In its broader sense, data science can be seen as the application of scientific techniques and mathematics to making business decisions. This work can be broken into three major areas:

  • Gathering: Simply collecting the information from disparate computer systems can be a challenge in itself. The data is often in different formats and it may contain spurious or incomplete records. When the data is cleaned and standardized, it must be stored so the data science algorithms can be used again and again into the future. 
  • Analyzing: Looking for patterns, and understanding how the demands upon each stage of the enterprise are changing, requires a mixture of statistical analysis and artificial intelligence.
  • Reporting: Reports can summarize activity, flag anomalous behavior and predict trends and opportunities. Tables, charts, visualizations and animated summaries can tell a story and guide decision-makers.  

Just as data science is sometimes used in this broader sense, “business intelligence” (BI) and “data analytics” may likewise be more generally applied. Depending on the history, scale and focus of an enterprise’s data department, the department itself, its function and/or its key staffers may be more broadly tasked and/or so titled. 

However, these terms have different origins and are also most often applied to more narrow functions today.

What is the function of data science in a larger data department? 

Teams of developers, or software engineers, combine with data scientists and data analysts to create tools and solutions designed to optimize collecting data from a wide variety of sources, integrate this data, analyze it and then deliver reports or dashboards for everyone to use to make decisions. 

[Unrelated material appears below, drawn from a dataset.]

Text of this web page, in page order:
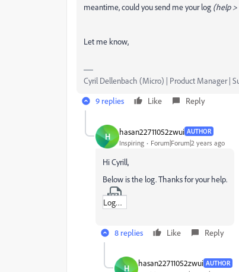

Many of these approaches and tools have been given names. Some of the most common are the following: 

  • Data warehouse: In a data warehouse the information is stored in a collection of well-ordered tables and structures, often in relational databases. The data is usually well-filtered and sometimes already analyzed. In industries with questions about legal compliance, the data is already checked for anomalies and issues for investigation. 
  • Data lake: In a data lake the idea is to gather the information in a central repository, similar to a data warehouse and, indeed, the differences aren’t always clear. In general, data lakes have more raw data that is less filtered or processed. If questions appear, the data is readily available to be examined, but often this work isn’t done unless there’s a demand for the answers. 
  • Data store: Data stores tend to be simpler systems that offer more transitory and temporary collections. An example might be all of the data collected by a factory on one day or week. The data is often processed and sent to a lake or warehouse. 
  • Data mart: Data marts can offer either internal or external users highly processed data collections for immediate consumption. Inside companies, they may hold official reports that have been checked and certified. Some companies also offer external marts that sell data collections or offer them for free.
  • Predictive analytics: Some use this term to emphasize how data science can help plan for the future with predictions based upon past data. 
  • Customer data platform: Some tools are focused on tracking customers to aid in marketing. These often integrate with third-party data sources to build better models of individuals so that marketing efforts can be customized for them. 
  • Data as a service: Some companies are specializing in packaging collections of data so that they can be integrated into local data science. 
  • Integrated development environments (IDE): These software packages are also used by developers. They collect many of the common tools for analysis, like a Python or R package, and marry them with an editor and file manager so that data scientists can experiment with writing and running new analyses in one place. 
  • Notebook: Notebooks are often thought of as dynamic or living documents. They bundle together text, charts, tables and data with the software that produced them. This allows data scientists to share both their results and the analysis that created those results. Readers can not only read the text, they can make changes and explore immediately. 
  • Notebook host: Many teams of data scientists dedicate servers to hosting notebooks. These systems store the data and text in the results so they can be read and easily experimented with. Some companies offer hosting as a service. 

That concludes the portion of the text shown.